The National Catholic Prayer Breakfast -- whose board includes several Catholic advisers to past GOP presidential candidates -- seems to prefer speakers of a certain ideological stripe. Past speakers include President George W. Bush (who gave the keynote address for four straight years), Rick Santorum, Newt Gingrich and U.S. Supreme Court Justice Antonin Scalia. A charter member of the organization's "Founders Circle," Austin Ruse of the Catholic Family & Human Rights Institute, made news earlier this year for saying that "the hard-left, human-hating people that run modern universities should be taken out and shot."
There are good, faithful Catholics in both political parties.
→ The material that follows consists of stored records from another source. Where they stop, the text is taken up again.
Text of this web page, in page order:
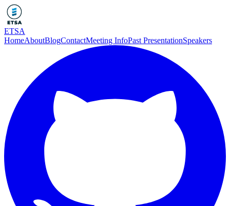
ETSA
HomeAboutBlogContactMeeting InfoPast PresentationSpeakers
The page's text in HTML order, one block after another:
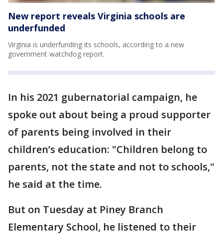
New report reveals Virginia schools are
underfunded
Virginia is underfunding its schools, according to a new
government watchdog report.
In his 2021 gubernatorial campaign, he
spoke out about being a proud supporter
of parents being involved in their
children’s education: "Children belong to
parents, not the state and not to schools,"
he said at the time.
But on Tuesday at Piney Branch
Elementary School, he listened to their
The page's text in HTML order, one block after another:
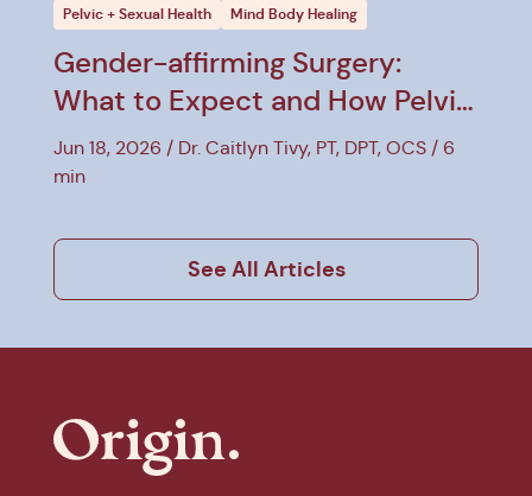
Pelvic + Sexual Health Mind Body Healing
Gender-affirming Surgery:
What to Expect and How Pelvic
PT Can Help
Jun 18, 2026 Dr. Caitlyn Tivy, PT, DPT, OCS
6
min
See All Articles
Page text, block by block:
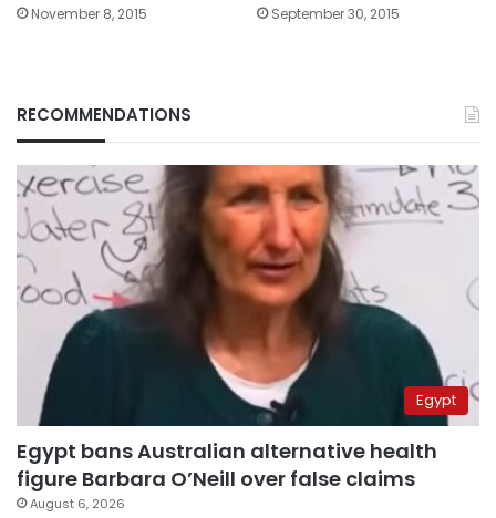
November 8, 2015 September 30, 2015
RECOMMENDATIONS
Egypt
Egypt bans Australian alternative health
figure Barbara O’Neill over false claims
August 6, 2026
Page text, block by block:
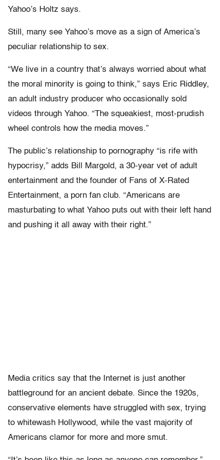
Yahoo’s Holtz says.
Still, many see Yahoo’s move as a sign of America’s
peculiar relationship to sex.
“We live in a country that’s always worried about what
the moral minority is going to think,” says Eric Riddley,
an adult industry producer who occasionally sold
videos through Yahoo. “The squeakiest, most-prudish
wheel controls how the media moves.”
The public’s relationship to pornography “is rife with
hypocrisy,” adds Bill Margold, a 30-year vet of adult
entertainment and the founder of Fans of X-Rated
Entertainment, a porn fan club. “Americans are
masturbating to what Yahoo puts out with their left hand
and pushing it all away with their right.”
Media critics say that the Internet is just another
battleground for an ancient debate. Since the 1920s,
conservative elements have struggled with sex, trying
to whitewash Hollywood, while the vast majority of
Americans clamor for more and more smut.

Catholics who worship together on Sunday can disagree over public policy on Monday. But when a national Catholic event that attracts leading Republican politicians and Catholic bishops consistently sends a message that being "pro-life" or "pro-family" can be reduced to a narrow agenda that aligns with one political party, that is a problem.
Pope Francis is pushing Catholic leaders to emphasize a broader voice in the public square. "We cannot insist only on issues related to abortion, gay marriage and the use of contraceptive methods," the pope has said bluntly. Francis has highlighted the death of migrants, environmental degradation, growing economic inequality and capital punishment as central pro-life concerns that are never optional for anyone serious about addressing what he calls a "globalization of indifference."
Catholic Republicans have every right to dress up and pat themselves on the back at fancy events in Washington. So do Catholic Democrats, for that matter. Who wants to stand between a hungry lobbyist and a side of bacon, anyway? Bishops, on the other hand, should push away the free plate and get back to work building that "poor church for the poor" their boss in Rome thinks is central to a job description originally found in the Gospel.